Check-the-box regs. do not affect the valuation of LLC interests.

AuthorBeavers, James

[ILLUSTRATION OMITTED]

The Tax Court held that limited liability company (LLC) interests transferred by a taxpayer into trusts set up for the benefit of her children should be valued as transfers of LLC interests and not as transfers of the underlying assets owned by the LLC.

Background

The taxpayer, Suzanne Pierre, received a $10 million gift from a wealthy friend in 2000. Pierre, who was in her eighties, wished to use some of the gift to provide support for her son and granddaughter but wanted to keep the family wealth intact. To achieve these goals, later that year she set up a valid single-member New York LLC, the Pierre Family, LLC, which was treated as a disregarded entity under the check-the-box regulations (Regs. Secs. 301.7701-1 through -3), and separate trusts for her son and granddaughter. She then transferred $4.25 million in cash and publicly traded securities to the LLC and subsequently transferred a 9.5% membership interest in the LLC to each of the trusts by gift and sold each trust a 40.5% interest in the LLC in return for promissory notes.

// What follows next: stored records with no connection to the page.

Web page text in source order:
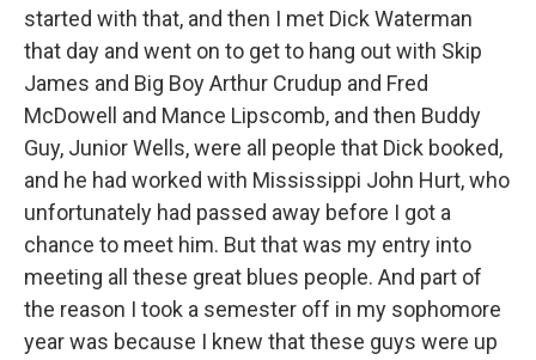
started with that, and then I met Dick Waterman
that day and went on to get to hang out with Skip
James and Big Boy Arthur Crudup and Fred
McDowell and Mance Lipscomb, and then Buddy
Guy, Junior Wells, were all people that Dick booked,
and he had worked with Mississippi John Hurt, who
unfortunately had passed away before I got a
chance to meet him. But that was my entry into
meeting all these great blues people. And part of
the reason I took a semester off in my sophomore
year was because I knew that these guys were up
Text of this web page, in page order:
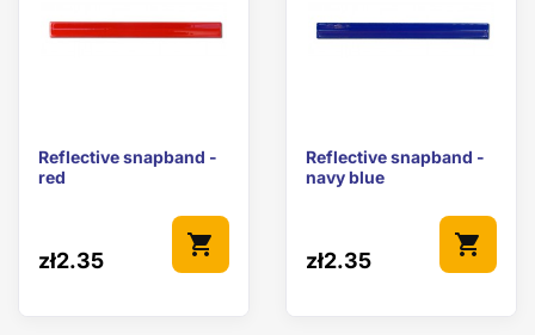
Reflective snapband -
red
zł2.35
shopping_cart
Reflective snapband -
navy blue
zł2.35
shopping_cart
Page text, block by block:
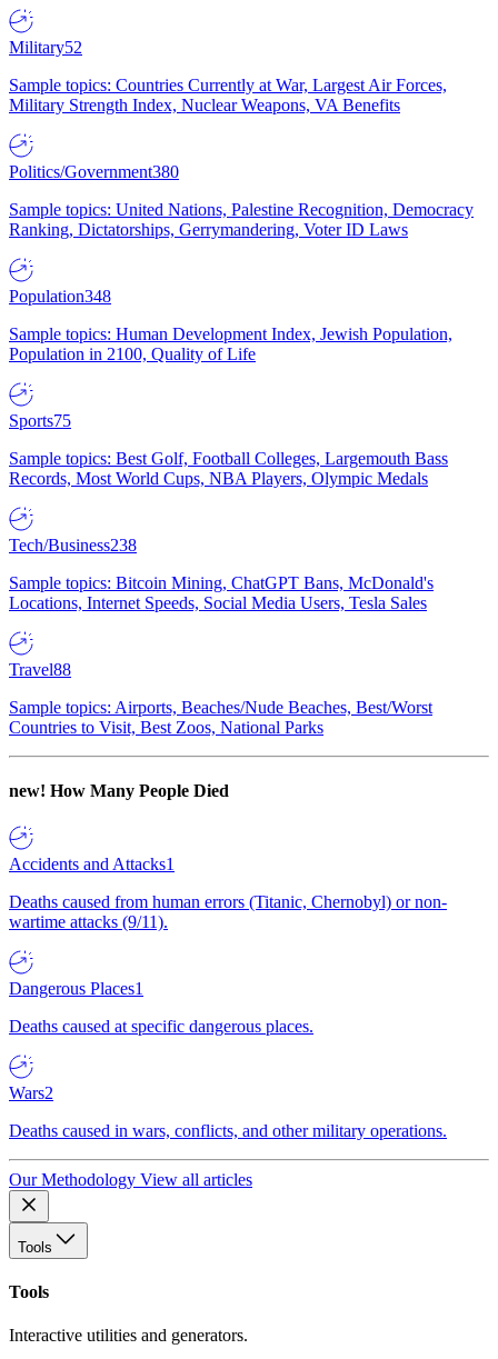
Military52
Sample topics: Countries Currently at War, Largest Air Forces,
Military Strength Index, Nuclear Weapons, VA Benefits
Politics/Government380
Sample topics: United Nations, Palestine Recognition, Democracy
Ranking, Dictatorships, Gerrymandering, Voter ID Laws
Population348
Sample topics: Human Development Index, Jewish Population,
Population in 2100, Quality of Life
Sports75
Sample topics: Best Golf, Football Colleges, Largemouth Bass
Records, Most World Cups, NBA Players, Olympic Medals
Tech/Business238
Sample topics: Bitcoin Mining, ChatGPT Bans, McDonald's
Locations, Internet Speeds, Social Media Users, Tesla Sales
Travel88
Sample topics: Airports, Beaches/Nude Beaches, Best/Worst
Countries to Visit, Best Zoos, National Parks
new! How Many People Died
Accidents and Attacks1
Deaths caused from human errors (Titanic, Chernobyl) or non-
wartime attacks (9/11).
Dangerous Places1
Deaths caused at specific dangerous places.
Wars2
Deaths caused in wars, conflicts, and other military operations.
Our Methodology View all articles
Tools
Tools
Interactive utilities and generators.
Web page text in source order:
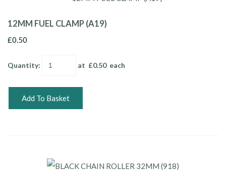
12MM FUEL CLAMP (A19)
£0.50
Quantity: at £0.50each
Add To Basket
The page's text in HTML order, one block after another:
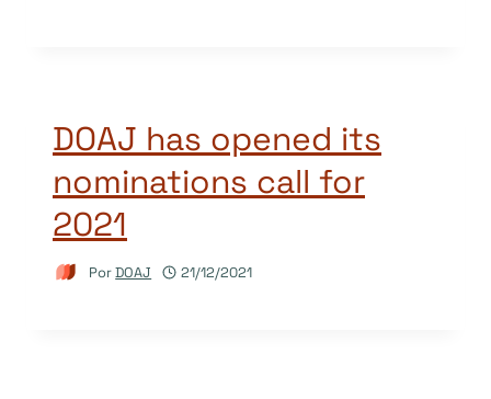
DOAJ has opened its
nominations call for
2021
PorDOAJ 21/12/2021
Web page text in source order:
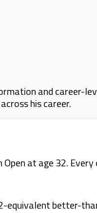
and career-
his career.
at age 32.
equivalent better-
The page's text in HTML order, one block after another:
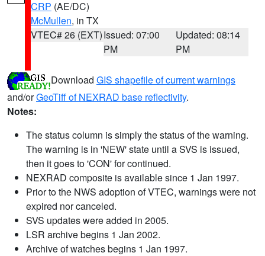
CRP (AE/DC)
McMullen, in TX
VTEC# 26 (EXT)Issued: 07:00
PM
Updated: 08:14
PM
Download GIS shapefile of current warnings
and/orGeoTiff of NEXRAD base reflectivity.
Notes:
The status column is simply the status of the warning.
The warning is in 'NEW' state until a SVS is issued,
then it goes to 'CON' for continued.
NEXRAD composite is available since 1 Jan 1997.
Prior to the NWS adoption of VTEC, warnings were not
expired nor canceled.
SVS updates were added in 2005.
LSR archive begins 1 Jan 2002.
Archive of watches begins 1 Jan 1997.
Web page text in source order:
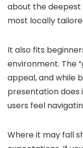
about the
most locally
It also fits
environment. The
appeal, and while
presentation
users feel
Where it may fall
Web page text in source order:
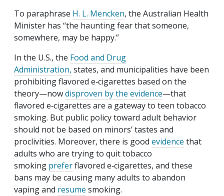
To paraphrase H. L. Mencken, the Australian Health
Minister has “the haunting fear that someone,
somewhere, may be happy.”
In the U.S., the Food and Drug
Administration, states, and municipalities have been
prohibiting flavored e‑cigarettes based on the
theory—nowdisproven by the evidence—that
flavored e‑cigarettes are a gateway to teen tobacco
smoking. But public policy toward adult behavior
should not be based on minors’ tastes and
proclivities. Moreover, there is good evidence that
adults who are trying to quit tobacco
smoking preferflavored e‑cigarettes, and these
bans may be causing many adults to abandon
vaping and resume smoking.

Pierre filed a gift tax return for 2000 that reported the gifts of the membership interests to the trusts. When valuing the transfers for federal gift tax purposes, she applied substantial discounts for lack of marketability and control and therefore paid no gift tax on the transfers.

On examination, the IRS determined that the entire amount of the 9.5% interests transferred by gift should be treated as gifts of the LLC's underlying assets because, under the check-the-box regulations, the LLC was classified as a disregarded single-member entity. This treatment eliminated the valuation discounts, resulting in a much higher gift value for gift tax purposes. It also found that the value of the 40.5% interests, less the value of the promissory notes given by the trusts, should be treated as gifts.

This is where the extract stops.